In their judgement delivered yesterday, the judges sided with the unions, and ruled that the conduct of the then Secretary of State for Business, Kwasi Kwarteng, was ‘so unfair as to be unlawful and, indeed, irrational’.
They further went on to say: ‘The approach of Mr Kwarteng was to commit to the revocation of regulation 7 (which outlawed the use of agency staff to break strikes) at a time when the advice to him was that it would be of negligible short-term benefit and probably counterproductive.’
In fact, everyone, including the bosses of companies supplying agency workers, realised the new Tory regulations were the product of a desperate Tory government thrashing around for ways to break strikes that would only pour petrol on an already explosive confrontation between the working class and the bosses.
They realised that the sight of temporary semi-trained agency staff driving trains, or replacing nurses and NHS workers ambulance workers would lead to an uprising against the Tory government with the call for a general strike to defend the right to strike becoming the central demand of workers.
The High Court has now upheld the claim from the unions and TUC that these regulations should be overturned on the grounds they are ‘unproductive’ but this leaves intact more ‘productive’ laws for breaking strikes and destroying the independence of trade unions.
Commenting on the ruling, TUC general secretary Paul Nowak said: ‘This defeat is a badge of shame for the Conservatives’ before going on that the same ‘reckless approach’ is behind the current anti-strike bill still making its way through Parliament.
On the back of this defeat in the Court, Nowak said: ‘Ministers should spare themselves further embarrassment’ by junking the anti-strike bill as well.’
The Tory Strikes (Minimum Service Levels) Bill goes much further than the regulations overturned yesterday.
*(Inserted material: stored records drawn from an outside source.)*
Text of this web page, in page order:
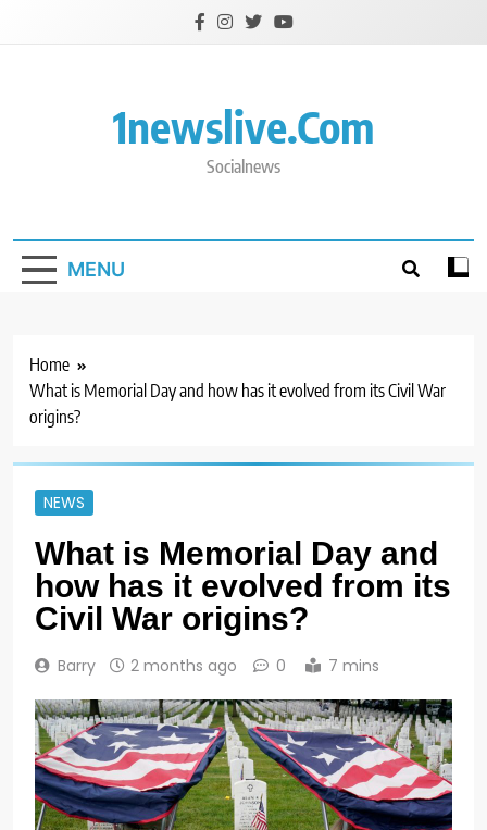
1newslive.com
Socialnews
MENU
Home
What is Memorial Day and how has it evolved from its Civil War
origins?
NEWS
What is Memorial Day and
how has it evolved from its
Civil War origins?
Barry 2 months ago 0 7 mins
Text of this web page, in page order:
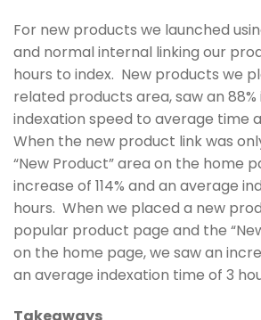
For new products we launched
and normal internal linking our
hours to index. New products we
related products area, saw an
indexation speed to average time
When the new product link was
“New Product” area on the home
increase of 114% and an average
hours. When we placed a new
popular product page and the
on the home page, we saw an
an average indexation time of 3
Takeaways
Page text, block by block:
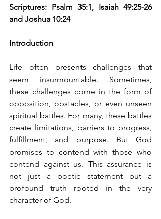
Scriptures: Psalm 35:1, Isaiah 49:25-26
and Joshua 10:24
Introduction
Life often presents challenges that
seem insurmountable. Sometimes,
these challenges come in the form of
opposition, obstacles, or even unseen
spiritual battles. For many, these battles
create limitations, barriers to progress,
fulfillment, and purpose. But God
promises to contend with those who
contend against us. This assurance is
not just a poetic statement but a
profound truth rooted in the very
character of God.
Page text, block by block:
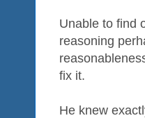
Unable to find
reasoning
fix it.
He knew
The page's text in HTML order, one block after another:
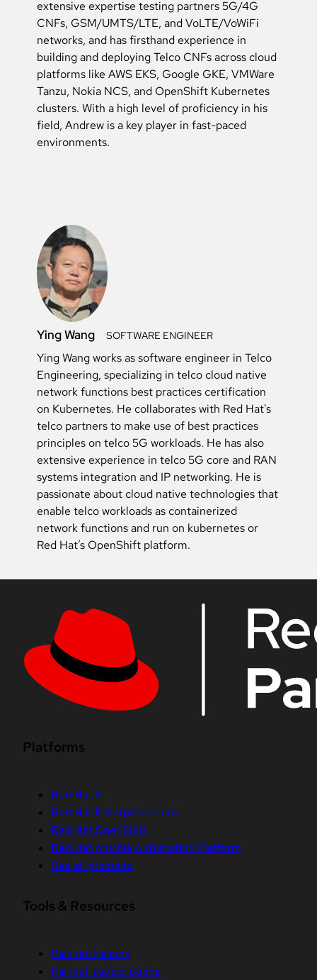
extensive expertise testing partners 5G/4G
CNFs, GSM/UMTS/LTE, and VoLTE/VoWiFi
networks, and has firsthand experience in
building and deploying Telco CNFs across cloud
platforms like AWS EKS, Google GKE, VMWare
Tanzu, Nokia NCS, and OpenShift Kubernetes
clusters. With a high level of proficiency in his
field, Andrew is a key player in fast-paced
environments.
Ying Wang SOFTWARE ENGINEER
Ying Wang works as software engineer in Telco
Engineering, specializing in telco cloud native
network functions best practices certification
on Kubernetes. He collaborates with Red Hat's
telco partners to make use of best practices
principles on telco 5G workloads. He has also
extensive experience in telco 5G core and RAN
systems integration and IP networking. He is
passionate about cloud native technologies that
enable telco workloads as containerized
network functions and run on kubernetes or
Red Hat’s OpenShift platform.
Platforms
Red Hat AI
Red Hat Enterprise Linux
Red Hat OpenShift
Red Hat Ansible Automation Platform
See all products
Tools & Resources
Partner training
Partner subscriptions
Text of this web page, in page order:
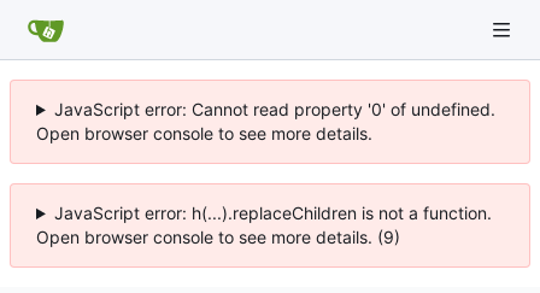
JavaScript error: Cannot read property '0' of undefined.
Open browser console to see more details.
JavaScript error: h(...).replaceChildren is not a function.
Open browser console to see more details. (9)
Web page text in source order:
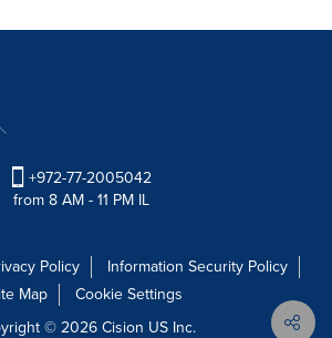
+972-77-2005042
from 8 AM - 11 PM IL
Policy
Information Security Policy
Map
Cookie Settings
© 2026Cision US Inc.
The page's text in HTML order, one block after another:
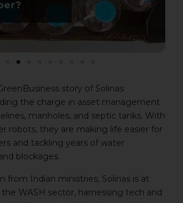
story of Solinas
the charge in asset management
manholes, and septic tanks. With
robots, they are making life easier for
and tackling years of water
blockages.
from Indian ministries, Solinas is at
WASH sector, harnessing tech and
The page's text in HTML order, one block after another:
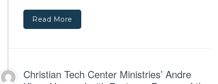
o
m
n
e
Read More
Christian Tech Center Ministries’ Andre
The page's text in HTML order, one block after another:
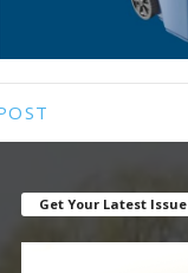
Get Your Latest Issue
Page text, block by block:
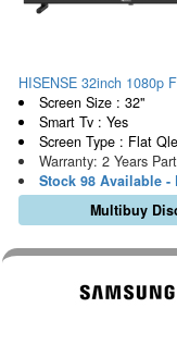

This bill, if passed, will force workers to cross picket lines or face instant dismissal. Unions that refuse to cooperate with the bosses in enforcing strike breaking will be liable for million-pound fines.
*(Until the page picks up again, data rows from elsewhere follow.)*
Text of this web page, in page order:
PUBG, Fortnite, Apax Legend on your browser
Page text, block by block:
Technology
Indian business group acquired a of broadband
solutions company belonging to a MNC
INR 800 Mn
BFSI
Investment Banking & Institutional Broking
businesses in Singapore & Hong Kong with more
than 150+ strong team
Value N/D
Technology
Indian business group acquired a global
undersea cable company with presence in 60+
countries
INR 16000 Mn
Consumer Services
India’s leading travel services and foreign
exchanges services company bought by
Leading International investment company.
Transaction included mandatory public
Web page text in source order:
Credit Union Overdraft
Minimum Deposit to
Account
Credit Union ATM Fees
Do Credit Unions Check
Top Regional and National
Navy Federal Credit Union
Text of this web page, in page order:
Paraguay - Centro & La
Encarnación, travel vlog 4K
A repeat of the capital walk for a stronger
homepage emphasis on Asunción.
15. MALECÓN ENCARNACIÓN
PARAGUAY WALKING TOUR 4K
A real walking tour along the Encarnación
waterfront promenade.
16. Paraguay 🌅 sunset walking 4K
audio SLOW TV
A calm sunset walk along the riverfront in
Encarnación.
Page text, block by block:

An act of Parliament passed into law that makes it illegal for workers to strike, while forcing unions to act as enforcers for the bosses, is not just a change in regulations but a legal onslaught on the hard won right of workers for independent unions and the right to strike.
As a fully debated piece of legislation it will not be overturned by the courts on the grounds of rationality or fairness.
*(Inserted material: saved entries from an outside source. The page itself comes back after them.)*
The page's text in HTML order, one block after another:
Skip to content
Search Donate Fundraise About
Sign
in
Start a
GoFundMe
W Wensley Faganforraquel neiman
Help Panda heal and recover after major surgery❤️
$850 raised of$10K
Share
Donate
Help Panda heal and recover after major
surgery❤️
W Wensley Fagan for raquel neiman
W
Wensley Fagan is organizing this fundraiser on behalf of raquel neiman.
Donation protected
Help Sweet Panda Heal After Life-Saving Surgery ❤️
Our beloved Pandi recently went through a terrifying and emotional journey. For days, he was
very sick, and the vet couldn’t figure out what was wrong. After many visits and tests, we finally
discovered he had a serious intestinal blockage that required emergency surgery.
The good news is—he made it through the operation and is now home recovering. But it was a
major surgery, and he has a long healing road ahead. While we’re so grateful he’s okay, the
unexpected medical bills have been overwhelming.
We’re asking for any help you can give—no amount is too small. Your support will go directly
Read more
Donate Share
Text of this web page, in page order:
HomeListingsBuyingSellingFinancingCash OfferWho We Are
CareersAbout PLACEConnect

The Tories have suffered a setback but the only way to defeat the anti-strike laws is for the working class to force the TUC to immediately call a general strike to junk the Tory government, replacing it with a workers government and socialism.
Leaders like Nowak who refuse to mobilise the strength of the working class must be removed and replaced with a leadership prepared to organise for the working class to take power.